*** Opening of MATERIAL FOR THIS TASK ***
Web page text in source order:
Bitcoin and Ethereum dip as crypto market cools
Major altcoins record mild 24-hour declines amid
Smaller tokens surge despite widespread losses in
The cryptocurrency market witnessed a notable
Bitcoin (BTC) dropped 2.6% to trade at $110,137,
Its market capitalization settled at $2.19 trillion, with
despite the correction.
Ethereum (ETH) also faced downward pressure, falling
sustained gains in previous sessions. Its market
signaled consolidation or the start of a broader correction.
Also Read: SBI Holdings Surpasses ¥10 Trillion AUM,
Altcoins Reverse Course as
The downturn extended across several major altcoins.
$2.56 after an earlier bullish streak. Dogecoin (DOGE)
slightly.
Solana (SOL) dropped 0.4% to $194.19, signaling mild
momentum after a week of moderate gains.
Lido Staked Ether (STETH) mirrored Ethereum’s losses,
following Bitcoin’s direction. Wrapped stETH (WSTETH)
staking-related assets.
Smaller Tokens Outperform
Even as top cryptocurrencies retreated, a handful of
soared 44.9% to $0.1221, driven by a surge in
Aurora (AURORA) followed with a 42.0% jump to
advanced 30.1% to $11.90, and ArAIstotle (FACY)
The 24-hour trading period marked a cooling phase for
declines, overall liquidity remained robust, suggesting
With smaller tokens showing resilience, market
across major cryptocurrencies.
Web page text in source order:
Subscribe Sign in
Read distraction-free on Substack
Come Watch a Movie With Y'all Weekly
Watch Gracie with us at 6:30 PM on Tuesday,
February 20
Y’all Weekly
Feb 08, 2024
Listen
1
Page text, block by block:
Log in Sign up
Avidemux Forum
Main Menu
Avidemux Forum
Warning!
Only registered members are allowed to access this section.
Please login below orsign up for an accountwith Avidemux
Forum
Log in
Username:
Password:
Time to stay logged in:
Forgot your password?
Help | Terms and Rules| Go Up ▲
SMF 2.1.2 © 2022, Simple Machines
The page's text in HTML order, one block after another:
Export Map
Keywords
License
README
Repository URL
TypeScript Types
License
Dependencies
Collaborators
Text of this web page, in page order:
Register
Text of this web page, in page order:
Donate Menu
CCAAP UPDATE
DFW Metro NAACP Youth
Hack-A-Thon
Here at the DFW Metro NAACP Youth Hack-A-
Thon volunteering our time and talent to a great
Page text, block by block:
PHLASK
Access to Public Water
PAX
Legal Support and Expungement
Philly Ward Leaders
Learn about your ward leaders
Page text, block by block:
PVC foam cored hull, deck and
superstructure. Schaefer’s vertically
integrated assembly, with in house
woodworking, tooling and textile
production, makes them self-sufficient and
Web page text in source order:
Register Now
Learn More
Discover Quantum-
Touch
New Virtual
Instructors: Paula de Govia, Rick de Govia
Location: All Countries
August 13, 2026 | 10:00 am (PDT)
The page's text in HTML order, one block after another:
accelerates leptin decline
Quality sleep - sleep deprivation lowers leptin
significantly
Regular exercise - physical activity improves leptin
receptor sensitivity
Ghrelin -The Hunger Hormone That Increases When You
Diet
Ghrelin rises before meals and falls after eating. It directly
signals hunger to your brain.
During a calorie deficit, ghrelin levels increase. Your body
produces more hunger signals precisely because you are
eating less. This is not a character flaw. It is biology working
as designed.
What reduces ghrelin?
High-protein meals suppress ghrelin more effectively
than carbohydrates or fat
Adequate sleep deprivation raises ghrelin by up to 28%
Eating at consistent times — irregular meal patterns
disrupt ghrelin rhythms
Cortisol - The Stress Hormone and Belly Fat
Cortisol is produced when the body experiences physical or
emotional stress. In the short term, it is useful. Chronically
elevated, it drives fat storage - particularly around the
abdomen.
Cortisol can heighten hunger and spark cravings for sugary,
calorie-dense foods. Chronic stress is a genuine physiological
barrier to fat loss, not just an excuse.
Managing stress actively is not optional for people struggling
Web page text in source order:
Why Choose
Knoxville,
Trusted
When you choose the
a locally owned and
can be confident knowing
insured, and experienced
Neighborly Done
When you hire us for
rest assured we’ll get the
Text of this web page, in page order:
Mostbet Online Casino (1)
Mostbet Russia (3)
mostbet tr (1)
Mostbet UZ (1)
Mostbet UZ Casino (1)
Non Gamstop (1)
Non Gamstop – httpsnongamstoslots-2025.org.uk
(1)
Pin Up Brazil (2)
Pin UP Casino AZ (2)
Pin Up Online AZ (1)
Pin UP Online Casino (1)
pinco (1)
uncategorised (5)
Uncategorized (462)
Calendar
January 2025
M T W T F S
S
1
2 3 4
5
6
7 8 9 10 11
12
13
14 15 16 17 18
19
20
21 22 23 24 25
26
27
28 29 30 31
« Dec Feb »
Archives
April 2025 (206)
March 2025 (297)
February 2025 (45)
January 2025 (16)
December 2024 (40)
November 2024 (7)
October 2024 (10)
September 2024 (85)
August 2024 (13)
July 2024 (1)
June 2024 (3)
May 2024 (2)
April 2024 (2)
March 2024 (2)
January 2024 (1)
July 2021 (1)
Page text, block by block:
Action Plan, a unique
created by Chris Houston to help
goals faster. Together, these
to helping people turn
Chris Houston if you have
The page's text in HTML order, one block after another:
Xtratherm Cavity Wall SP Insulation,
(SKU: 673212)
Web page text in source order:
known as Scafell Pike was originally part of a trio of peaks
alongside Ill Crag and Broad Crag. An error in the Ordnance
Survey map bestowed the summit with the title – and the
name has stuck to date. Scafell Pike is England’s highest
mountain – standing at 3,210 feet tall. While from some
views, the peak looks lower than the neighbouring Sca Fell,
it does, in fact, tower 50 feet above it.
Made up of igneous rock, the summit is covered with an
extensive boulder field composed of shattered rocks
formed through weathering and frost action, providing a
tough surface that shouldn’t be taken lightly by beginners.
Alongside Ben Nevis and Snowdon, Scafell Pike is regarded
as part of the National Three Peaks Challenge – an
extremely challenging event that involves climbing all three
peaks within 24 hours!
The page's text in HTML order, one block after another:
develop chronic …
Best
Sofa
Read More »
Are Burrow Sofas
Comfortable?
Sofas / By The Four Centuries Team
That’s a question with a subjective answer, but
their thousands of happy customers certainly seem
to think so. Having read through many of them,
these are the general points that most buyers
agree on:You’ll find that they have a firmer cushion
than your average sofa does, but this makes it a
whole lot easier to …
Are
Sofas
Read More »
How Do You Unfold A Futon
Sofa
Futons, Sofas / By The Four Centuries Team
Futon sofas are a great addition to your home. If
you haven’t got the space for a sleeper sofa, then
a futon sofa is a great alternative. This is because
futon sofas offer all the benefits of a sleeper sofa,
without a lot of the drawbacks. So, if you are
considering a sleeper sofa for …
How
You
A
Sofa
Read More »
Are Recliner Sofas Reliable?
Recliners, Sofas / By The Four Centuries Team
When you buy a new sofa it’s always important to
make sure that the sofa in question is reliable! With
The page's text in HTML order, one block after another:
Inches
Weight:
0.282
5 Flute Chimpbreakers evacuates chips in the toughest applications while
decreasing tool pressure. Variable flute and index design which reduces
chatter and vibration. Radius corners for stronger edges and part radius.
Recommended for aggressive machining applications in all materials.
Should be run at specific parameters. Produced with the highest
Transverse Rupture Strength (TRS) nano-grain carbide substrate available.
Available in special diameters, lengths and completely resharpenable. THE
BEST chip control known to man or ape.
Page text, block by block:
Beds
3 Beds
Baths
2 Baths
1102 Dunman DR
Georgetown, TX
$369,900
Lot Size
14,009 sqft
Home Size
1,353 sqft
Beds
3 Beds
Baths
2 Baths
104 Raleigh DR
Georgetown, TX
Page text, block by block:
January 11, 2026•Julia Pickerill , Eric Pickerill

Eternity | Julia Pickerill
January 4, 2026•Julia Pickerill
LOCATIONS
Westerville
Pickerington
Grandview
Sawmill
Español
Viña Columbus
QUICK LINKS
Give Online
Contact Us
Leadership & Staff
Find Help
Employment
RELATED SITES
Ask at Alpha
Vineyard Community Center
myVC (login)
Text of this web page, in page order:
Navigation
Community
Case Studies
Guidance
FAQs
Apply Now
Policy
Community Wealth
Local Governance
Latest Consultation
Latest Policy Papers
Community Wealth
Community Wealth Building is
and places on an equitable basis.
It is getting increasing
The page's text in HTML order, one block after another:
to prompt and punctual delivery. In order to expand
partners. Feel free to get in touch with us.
*** Close of MATERIAL FOR THIS TASK ***
EXERCISE: Tell how many lines in the data hold the string "summit". Only the number is wanted.

RESULT OF THIS TASK: 2